时间:2020-02-16 12:48:06  作者:甜-度-值
  祝不语扯着缰绳眉头一蹙,身型后仰之时正想纵马越过此人,可那男人眼眸低垂,也不见他手上如何动作,马蹄扬起的瞬间,嘶吼的鸣叫戛然而止,马头落地,血溅满地,祝不语凌空落下,然后眼睁睁的看着爱马被斩了首级,那倒在地上的尸体弹动了几下,才缓缓咽气。
  “你是何人?”
  接过手下递来的布巾,祝不语擦了擦脸上的血渍,伸手按上胸口时,一双泛着金光的手套已经戴在了掌上。
  作为金钱山庄的庄主,祝不语的外练功夫十分了得,一双刀枪不入、水火不侵的金蝉手套,更是让他下手无情,曾经有人就武功之事挑衅过祝不语,两人交手,对方被祝不语四十五拳锤碎了全身筋骨,至此成了废人。
  “你这是要去北边吗?”出手的灰发男人抬起头时,祝不语才发现,对方并不是自己所想的老人,从面上来看,这家伙不但年轻而且俊美,那背手而立的模样,居然让他一时间找不到任何的破绽可言。

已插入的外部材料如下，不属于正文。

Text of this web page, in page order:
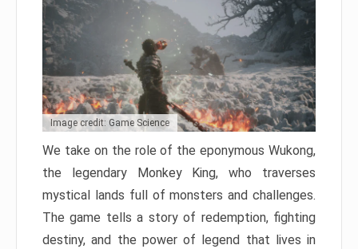
Image credit: Game Science
We take on the role of the eponymous Wukong,
the legendary Monkey King, who traverses
mystical lands full of monsters and challenges.
The game tells a story of redemption, fighting
destiny, and the power of legend that lives in

  “兄台没有回答我的问题,为何我要回答你的呢。”抬手拦住了想要上前的手下,祝不语挑着嘴角皮笑肉不笑的应道。
  “这是条黄泉路,你要是走过了,可就再也回不去了。”灰发男人侧过身,对着洒满鲜血的大道微微一指,那样子潇洒又风流,仿若万千凡尘都已落入他的眼中,如此俊品的人物,武功又这般深不可测,祝不语不信自己竟从未听过?!
  “是不是黄泉路我不知道,但你拦在这里,那就是要过奈何桥的了。”
  听了祝不语的话,灰发男人抿唇一笑,芳华绝世,那被微风扬起的发丝轻扫过脸颊,男人按了按腰际,绕在身上的腰带忽如银蛇般颤动,当那轻薄如蝉翼的软剑被他握在手里时,祝不语的心里已经敲起了锣鼓。
  软剑、灰发、还与金钱山庄有仇。
  为何他从没在江湖上见过!!
  “你到底是谁?”
  手中软剑轻晃了两下,灰发男人缓步而来,那逆光的背影在祝不语的眼中和黑暗相融,渐渐成了个不可见的虚影。
  很多年前,当金钱山庄转为武林门派后,再听到有人将南海金钱山庄和东海敖家相提并论时,祝不语都会冷笑三声,且满目的傲慢与骄傲,因为他知道,敖家能兴盛也不过是靠着那造船图的神奇罢了。等到敖家灭了,他大笑而过,然后睡了个安稳的午觉——在这个世上再也没有人可以与他相提并论了。
  日光、午后、树影。
  睡梦中发生过的事情,在血水飞溅的瞬间,重回到了祝不语的脑海中,他倒在地上,身体抽搐的瞪着眼,那个划开了他喉咙的男人,握拳抵唇,轻轻咳着。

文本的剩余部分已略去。